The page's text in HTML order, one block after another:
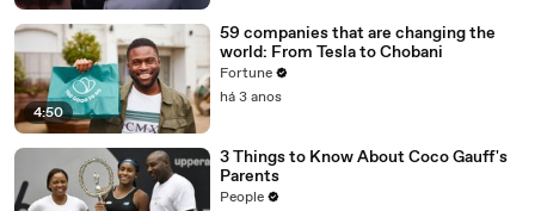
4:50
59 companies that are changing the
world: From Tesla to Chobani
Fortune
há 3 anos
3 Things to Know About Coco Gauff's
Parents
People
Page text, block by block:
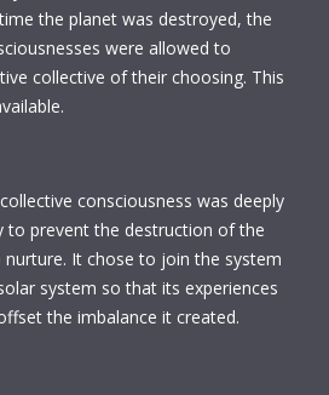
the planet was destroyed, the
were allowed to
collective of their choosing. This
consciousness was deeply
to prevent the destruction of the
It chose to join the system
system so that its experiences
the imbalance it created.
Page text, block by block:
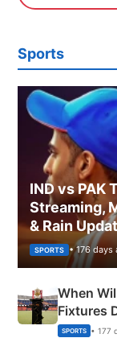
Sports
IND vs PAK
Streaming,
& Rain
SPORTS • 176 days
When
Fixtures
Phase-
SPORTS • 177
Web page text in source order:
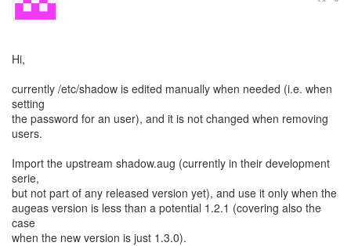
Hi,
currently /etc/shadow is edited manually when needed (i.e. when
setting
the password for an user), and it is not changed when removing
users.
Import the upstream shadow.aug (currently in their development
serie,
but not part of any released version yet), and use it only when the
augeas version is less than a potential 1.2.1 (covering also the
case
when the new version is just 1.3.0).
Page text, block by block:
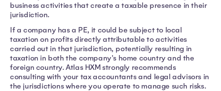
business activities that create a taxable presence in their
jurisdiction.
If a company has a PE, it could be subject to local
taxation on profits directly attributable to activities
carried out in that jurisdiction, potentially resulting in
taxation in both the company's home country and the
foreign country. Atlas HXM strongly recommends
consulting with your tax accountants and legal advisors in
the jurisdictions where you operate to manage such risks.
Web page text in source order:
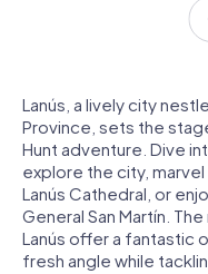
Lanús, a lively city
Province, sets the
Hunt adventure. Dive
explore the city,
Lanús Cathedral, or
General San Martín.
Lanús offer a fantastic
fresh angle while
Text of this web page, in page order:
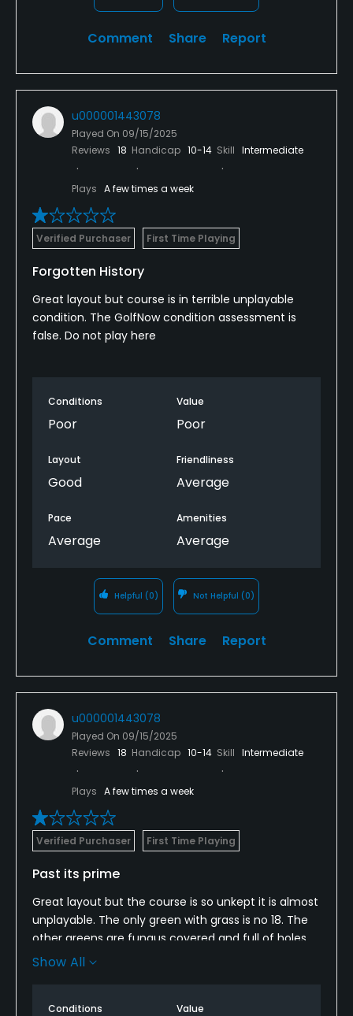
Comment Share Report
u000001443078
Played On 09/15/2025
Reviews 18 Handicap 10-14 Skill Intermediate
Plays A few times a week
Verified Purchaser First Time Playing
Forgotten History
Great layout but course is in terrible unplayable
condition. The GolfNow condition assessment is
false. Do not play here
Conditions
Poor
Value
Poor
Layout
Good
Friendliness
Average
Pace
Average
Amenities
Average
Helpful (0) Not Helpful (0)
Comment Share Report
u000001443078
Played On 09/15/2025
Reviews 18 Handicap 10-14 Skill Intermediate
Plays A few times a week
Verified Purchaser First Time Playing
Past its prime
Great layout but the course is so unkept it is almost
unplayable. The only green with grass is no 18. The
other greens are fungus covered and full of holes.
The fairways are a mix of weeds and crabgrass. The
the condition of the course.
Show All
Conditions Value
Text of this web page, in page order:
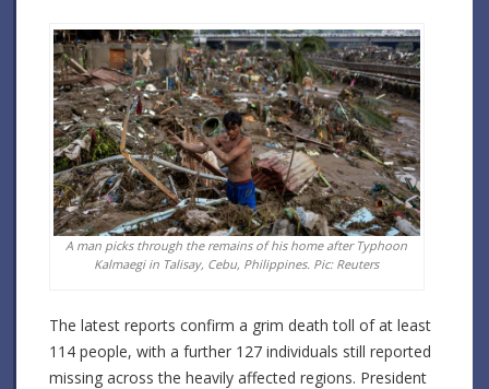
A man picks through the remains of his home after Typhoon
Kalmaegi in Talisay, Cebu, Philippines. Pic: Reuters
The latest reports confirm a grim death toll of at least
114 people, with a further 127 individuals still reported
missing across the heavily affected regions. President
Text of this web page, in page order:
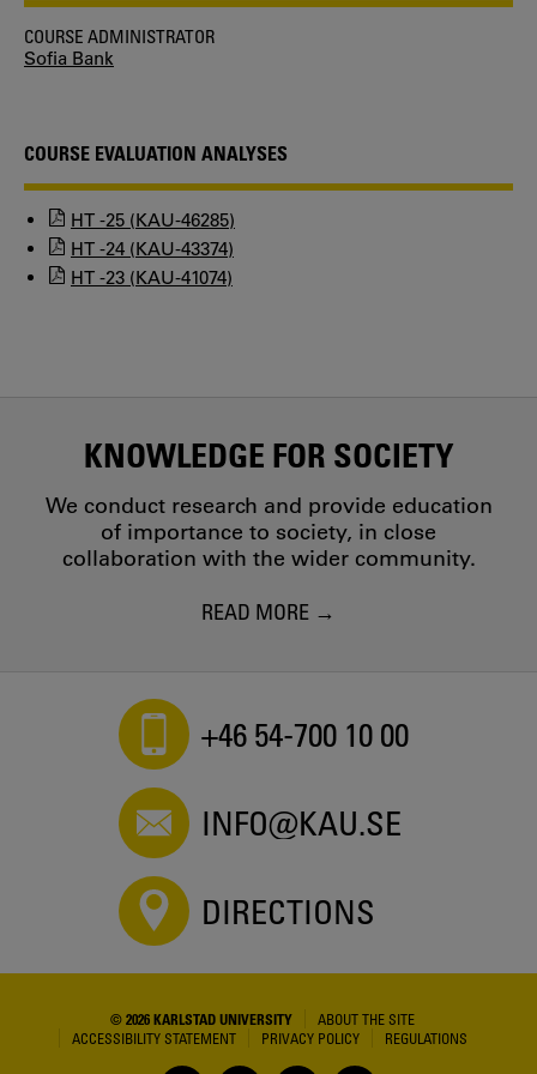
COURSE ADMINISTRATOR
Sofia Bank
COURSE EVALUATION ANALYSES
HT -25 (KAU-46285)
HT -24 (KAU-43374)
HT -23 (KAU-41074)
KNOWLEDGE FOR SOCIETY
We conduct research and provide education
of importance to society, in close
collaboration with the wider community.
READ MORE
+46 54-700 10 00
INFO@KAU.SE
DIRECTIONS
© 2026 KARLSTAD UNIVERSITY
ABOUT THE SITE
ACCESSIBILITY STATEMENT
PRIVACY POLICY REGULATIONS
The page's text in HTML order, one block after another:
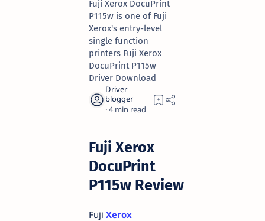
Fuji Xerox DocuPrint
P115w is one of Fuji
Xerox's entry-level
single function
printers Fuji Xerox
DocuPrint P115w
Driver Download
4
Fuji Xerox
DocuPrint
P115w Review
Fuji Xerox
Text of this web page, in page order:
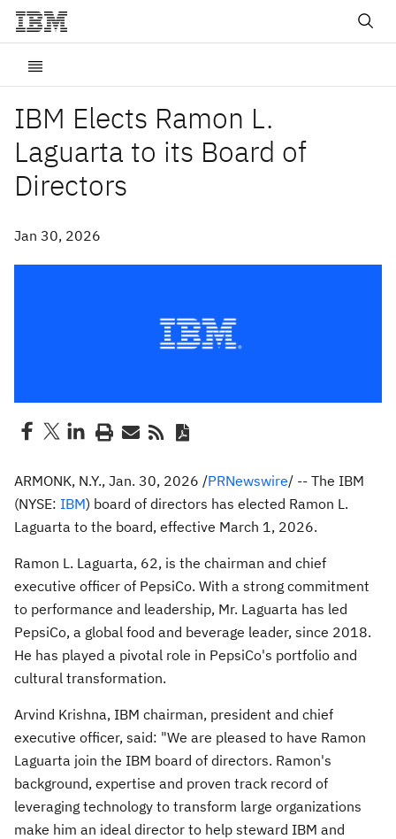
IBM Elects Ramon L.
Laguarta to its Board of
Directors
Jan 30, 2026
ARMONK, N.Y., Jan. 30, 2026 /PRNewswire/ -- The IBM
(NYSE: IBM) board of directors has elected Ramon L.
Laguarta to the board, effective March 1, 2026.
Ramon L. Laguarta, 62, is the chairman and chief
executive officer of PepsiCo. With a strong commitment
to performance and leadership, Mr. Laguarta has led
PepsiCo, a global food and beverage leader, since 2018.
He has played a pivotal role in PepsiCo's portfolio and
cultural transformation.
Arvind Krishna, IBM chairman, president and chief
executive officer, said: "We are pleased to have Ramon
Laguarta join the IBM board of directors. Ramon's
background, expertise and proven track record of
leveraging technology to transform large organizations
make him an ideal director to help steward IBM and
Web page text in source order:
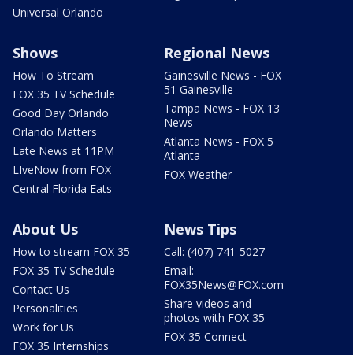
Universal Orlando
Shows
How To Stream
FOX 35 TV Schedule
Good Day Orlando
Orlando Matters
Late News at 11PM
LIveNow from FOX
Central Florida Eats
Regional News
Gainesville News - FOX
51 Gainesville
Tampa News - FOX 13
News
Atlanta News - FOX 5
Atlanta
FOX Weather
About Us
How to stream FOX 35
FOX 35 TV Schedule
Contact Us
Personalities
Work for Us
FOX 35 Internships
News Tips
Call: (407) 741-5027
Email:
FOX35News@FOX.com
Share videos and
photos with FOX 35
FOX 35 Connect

◇ ◇ ◇ ◇ ◇ ◇ ◇

Using the listing above, repeat word for word each line from the one with "COURSE ADMINISTRATOR" down to the one with "Jan 30, 2026", both included. Omit all pictures.

* RESULT OF THIS EXERCISE *
COURSE ADMINISTRATOR
Sofia Bank
COURSE EVALUATION ANALYSES
HT -25 (KAU-46285)
HT -24 (KAU-43374)
HT -23 (KAU-41074)
KNOWLEDGE FOR SOCIETY
We conduct research and provide education
of importance to society, in close
collaboration with the wider community.
READ MORE
+46 54-700 10 00
INFO@KAU.SE
DIRECTIONS
© 2026 KARLSTAD UNIVERSITY
ABOUT THE SITE
ACCESSIBILITY STATEMENT
PRIVACY POLICY REGULATIONS
The page's text in HTML order, one block after another:
Fuji Xerox DocuPrint
P115w is one of Fuji
Xerox's entry-level
single function
printers Fuji Xerox
DocuPrint P115w
Driver Download
4
Fuji Xerox
DocuPrint
P115w Review
Fuji Xerox
Text of this web page, in page order:
IBM Elects Ramon L.
Laguarta to its Board of
Directors
Jan 30, 2026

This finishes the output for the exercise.